First, the OOSM gain is treated as the standard Kalman gain at the measurement time, propagated forward by the state transition matrix.
Second, the past-state estimate is taken from the stored snapshot rather than from a full backward smoother over all intermediate measurements.

Click to view OOSM mathematical proofs

The notation follows Zhang et al., Optimal Update with Out-of-Sequence Measurements.

In Algorithm I of the paper, the optimal gain for an Out-of-Sequence Measurement depends on $U_{k, d}$ , the cross-covariance between the current state $x_{k}$ and the past-state error ${\tilde{x}}_{d | k}$ :

\begin{aligned} {\hat{x}}_{k | k, d} & = {\hat{x}}_{k | k} + K_{d} (z_{d} - H_{d} {\hat{x}}_{d | k}) \\ K_{d} & = U_{k, d} H_{d}^{T} S_{d}^{- 1} \end{aligned}

With the optimal recursion (Eq. 5):

U_{n + 1, d} = (I - K_{n + 1} H_{n + 1}) F_{n + 1, n} U_{n, d}

$F_{n + 1, n}$ propagates the correlation forward in time based on system dynamics. $(I - K_{n + 1} H_{n + 1})$ reduces the correlation based on the information gained from intermediate measurements processed between $t_{d}$ and $t_{k}$ .

First approximation: projected gain

To avoid the computational complexity and storage required to track every intermediate gain $K_{n}$ and measurement matrix $H_{n}$ , the implementation approximates the cross-covariance term. The reduction in correlation due to intermediate updates is assumed negligible for the purpose of the OOSM projection. Mathematically:

(I - K_{n} H_{n}) \approx I

Under this assumption, the recursion in Eq. (5) simplifies to pure dynamic propagation:

U_{n + 1, d} \approx F_{n + 1, n} U_{n, d}

Iterating this from the measurement time $d$ to the current time $k$ , and recognising that the initial cross-covariance $U_{d, d}$ corresponds to the prediction covariance $P_{d | d - 1}$ (or $P_{d | k - l}$ in the paper's notation, Eq. 6):

U_{k, d} \approx F_{k, d} U_{d, d} \approx Φ_{k, d} P_{d | d - 1}

Substituting back into the gain formula:

K_{d} \approx (Φ_{k, d} P_{d | d - 1}) H_{d}^{T} S_{d}^{- 1}

Since the standard Kalman gain at time $d$ is $K = P_{d | d - 1} H_{d}^{T} S_{d}^{- 1}$ , the OOSM gain simplifies to:

K_{d} \approx Φ_{k, d} K

This justifies the "Project" step in the implementation: the correction vector is computed from the snapshot at $t_{m e a s}$ and propagated forward by the state transition matrix $Φ (Δ t)$ ( $F_{k, d}$ ), ignoring the coupling from intermediate measurements that the optimal recursion accounts for. The storage cost drops from $O (N)$ matrices to a fixed-size circular buffer of snapshots, and the correction stays consistent with the system's motion model.

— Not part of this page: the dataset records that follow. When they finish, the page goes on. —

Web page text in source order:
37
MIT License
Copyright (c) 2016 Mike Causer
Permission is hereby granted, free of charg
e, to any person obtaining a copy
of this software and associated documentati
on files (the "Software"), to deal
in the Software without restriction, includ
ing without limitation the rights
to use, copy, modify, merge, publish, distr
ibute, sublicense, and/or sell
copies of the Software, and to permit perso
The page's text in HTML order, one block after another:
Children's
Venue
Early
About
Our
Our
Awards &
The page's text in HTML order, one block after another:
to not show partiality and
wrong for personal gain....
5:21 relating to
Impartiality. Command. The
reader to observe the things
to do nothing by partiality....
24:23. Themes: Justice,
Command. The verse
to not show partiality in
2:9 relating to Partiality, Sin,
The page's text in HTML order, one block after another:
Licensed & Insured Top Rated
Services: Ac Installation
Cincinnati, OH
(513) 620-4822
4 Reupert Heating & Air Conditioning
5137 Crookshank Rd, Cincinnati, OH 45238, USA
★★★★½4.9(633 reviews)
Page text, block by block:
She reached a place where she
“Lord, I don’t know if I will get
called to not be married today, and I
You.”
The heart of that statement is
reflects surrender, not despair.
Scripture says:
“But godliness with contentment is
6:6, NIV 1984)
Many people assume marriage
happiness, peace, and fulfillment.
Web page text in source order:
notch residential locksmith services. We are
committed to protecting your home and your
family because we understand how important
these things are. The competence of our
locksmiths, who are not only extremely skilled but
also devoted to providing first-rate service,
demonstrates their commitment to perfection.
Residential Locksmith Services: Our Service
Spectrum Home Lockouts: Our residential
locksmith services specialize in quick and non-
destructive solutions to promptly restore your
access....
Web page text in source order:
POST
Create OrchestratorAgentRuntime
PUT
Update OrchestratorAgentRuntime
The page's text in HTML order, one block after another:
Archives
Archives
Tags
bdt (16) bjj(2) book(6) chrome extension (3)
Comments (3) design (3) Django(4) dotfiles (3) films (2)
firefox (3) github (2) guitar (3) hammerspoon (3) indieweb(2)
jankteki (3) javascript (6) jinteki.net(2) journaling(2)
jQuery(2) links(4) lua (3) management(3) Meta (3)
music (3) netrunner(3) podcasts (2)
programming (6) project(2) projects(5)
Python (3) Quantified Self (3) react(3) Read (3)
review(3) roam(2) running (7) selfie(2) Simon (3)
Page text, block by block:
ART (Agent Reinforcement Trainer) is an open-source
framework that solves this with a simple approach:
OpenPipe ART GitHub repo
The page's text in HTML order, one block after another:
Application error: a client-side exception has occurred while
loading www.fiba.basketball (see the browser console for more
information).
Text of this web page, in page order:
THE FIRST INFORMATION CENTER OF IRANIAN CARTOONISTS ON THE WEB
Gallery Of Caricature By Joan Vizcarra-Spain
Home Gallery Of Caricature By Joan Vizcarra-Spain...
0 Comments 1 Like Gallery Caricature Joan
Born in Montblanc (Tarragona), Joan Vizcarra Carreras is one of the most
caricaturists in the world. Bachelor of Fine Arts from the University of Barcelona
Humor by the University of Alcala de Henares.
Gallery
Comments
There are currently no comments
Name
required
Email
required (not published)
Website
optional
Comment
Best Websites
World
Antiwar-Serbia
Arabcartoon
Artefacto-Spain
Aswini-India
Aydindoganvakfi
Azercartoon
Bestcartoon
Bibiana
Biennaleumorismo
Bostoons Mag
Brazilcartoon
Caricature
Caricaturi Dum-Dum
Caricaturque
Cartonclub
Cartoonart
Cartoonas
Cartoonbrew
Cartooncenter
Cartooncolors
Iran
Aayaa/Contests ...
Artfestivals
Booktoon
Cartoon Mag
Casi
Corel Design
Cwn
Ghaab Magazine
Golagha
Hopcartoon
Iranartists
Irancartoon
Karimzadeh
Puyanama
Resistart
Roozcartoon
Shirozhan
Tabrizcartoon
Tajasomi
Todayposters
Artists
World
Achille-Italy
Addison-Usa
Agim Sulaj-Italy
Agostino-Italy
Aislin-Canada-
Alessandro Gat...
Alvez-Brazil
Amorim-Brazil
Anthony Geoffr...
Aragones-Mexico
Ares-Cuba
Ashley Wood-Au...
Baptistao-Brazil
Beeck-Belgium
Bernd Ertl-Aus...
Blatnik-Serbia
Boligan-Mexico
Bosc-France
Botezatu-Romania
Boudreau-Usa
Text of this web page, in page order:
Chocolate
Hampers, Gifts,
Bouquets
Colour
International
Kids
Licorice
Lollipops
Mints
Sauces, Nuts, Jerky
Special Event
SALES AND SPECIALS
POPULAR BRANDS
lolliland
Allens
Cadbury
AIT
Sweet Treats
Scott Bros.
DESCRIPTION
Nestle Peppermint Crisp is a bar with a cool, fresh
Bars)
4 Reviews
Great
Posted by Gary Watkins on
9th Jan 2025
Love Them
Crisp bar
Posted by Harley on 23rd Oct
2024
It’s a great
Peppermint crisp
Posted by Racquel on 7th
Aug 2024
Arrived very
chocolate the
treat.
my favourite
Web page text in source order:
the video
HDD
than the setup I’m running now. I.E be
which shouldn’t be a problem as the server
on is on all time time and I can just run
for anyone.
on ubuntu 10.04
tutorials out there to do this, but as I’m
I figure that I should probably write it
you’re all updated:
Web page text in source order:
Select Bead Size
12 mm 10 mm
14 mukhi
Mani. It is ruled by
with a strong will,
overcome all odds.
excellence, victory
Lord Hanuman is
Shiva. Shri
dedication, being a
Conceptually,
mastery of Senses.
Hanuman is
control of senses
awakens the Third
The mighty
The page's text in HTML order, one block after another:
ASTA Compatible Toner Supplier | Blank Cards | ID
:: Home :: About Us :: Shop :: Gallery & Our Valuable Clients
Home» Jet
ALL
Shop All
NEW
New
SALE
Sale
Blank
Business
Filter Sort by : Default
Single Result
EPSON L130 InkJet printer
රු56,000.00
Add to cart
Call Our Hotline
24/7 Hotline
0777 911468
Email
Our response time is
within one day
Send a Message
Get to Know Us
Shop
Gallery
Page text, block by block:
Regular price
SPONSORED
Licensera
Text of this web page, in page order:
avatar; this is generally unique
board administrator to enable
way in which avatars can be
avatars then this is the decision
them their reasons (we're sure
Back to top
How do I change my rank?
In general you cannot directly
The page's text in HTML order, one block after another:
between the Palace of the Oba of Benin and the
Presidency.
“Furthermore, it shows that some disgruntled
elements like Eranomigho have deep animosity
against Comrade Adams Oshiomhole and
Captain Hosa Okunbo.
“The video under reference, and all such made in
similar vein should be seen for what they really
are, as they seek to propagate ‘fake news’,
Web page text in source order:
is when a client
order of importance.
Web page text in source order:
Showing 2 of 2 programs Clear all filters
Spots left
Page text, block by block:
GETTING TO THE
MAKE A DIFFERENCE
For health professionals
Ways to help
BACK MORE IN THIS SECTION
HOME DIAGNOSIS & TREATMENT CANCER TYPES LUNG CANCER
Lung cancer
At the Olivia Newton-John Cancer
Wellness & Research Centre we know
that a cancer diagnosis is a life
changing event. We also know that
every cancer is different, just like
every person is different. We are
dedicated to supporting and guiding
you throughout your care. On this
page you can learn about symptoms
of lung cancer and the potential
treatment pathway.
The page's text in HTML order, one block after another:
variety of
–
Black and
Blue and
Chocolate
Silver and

Second approximation: stored prediction instead of full smoothing

The paper's globally optimal update uses the smoothed past-state estimate and covariance.

Optimal innovation. The innovation in Eq. (3) is
${\tilde{z}}_{d | k} = z_{d} - H_{d} {\hat{x}}_{d | k}$
where ${\hat{x}}_{d | k}$ is the estimate of the state at time $d$ conditioned on all measurements up to time $k$ .
Optimal covariance. The innovation covariance $S_{d}$ in Eq. (4) uses $P_{d | k}$ , the error covariance at time $d$ given all data up to $k$ .

The current implementation calculates the innovation using a snapshot retrieved from history ( $x_{o l d}$ ) and predicted to the measurement time ( $x_{m e a s}$ ). Since this snapshot was saved before the subsequent measurements $z_{d + 1}, \dots, z_{k}$ were processed, it only contains information available up to time $d$ .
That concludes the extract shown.